EXERCISE MATERIAL Block Start
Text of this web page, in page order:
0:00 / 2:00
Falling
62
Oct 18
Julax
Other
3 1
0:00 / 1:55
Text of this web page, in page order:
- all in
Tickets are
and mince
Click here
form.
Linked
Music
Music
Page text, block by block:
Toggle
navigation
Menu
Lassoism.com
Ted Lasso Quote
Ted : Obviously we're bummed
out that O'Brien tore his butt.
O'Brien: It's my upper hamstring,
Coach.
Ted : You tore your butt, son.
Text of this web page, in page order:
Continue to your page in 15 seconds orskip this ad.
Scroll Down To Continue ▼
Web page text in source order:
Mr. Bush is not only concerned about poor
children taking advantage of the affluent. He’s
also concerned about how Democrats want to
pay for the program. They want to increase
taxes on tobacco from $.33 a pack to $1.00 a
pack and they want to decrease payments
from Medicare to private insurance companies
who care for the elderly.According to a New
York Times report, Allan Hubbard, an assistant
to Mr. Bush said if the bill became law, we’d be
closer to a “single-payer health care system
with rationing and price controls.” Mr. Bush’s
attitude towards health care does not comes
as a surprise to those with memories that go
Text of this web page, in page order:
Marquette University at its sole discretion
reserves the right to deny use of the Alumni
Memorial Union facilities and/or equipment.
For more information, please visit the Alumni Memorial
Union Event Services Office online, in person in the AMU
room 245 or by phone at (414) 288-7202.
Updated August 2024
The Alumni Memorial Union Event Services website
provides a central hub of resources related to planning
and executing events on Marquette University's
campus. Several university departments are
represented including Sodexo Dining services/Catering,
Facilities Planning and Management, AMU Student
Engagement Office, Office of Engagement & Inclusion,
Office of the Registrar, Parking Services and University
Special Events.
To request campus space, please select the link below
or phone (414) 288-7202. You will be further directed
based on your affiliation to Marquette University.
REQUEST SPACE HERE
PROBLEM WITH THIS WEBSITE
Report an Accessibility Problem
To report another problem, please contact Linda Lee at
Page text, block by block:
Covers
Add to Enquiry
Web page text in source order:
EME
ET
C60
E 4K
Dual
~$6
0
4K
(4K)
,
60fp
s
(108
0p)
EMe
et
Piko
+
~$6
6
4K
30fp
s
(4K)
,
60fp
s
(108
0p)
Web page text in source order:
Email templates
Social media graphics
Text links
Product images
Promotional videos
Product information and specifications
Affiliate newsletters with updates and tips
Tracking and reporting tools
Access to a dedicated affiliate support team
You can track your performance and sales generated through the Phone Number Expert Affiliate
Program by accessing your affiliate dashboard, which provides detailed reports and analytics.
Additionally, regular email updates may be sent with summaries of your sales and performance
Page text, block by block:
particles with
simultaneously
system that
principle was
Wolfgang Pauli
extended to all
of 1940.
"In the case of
EXERCISE MATERIAL Block End
= PROMPT =
Which lines in the data above contain "system"? Show each one.

= EXERCISE SOLUTION =
closer to a “single-payer health care system
system that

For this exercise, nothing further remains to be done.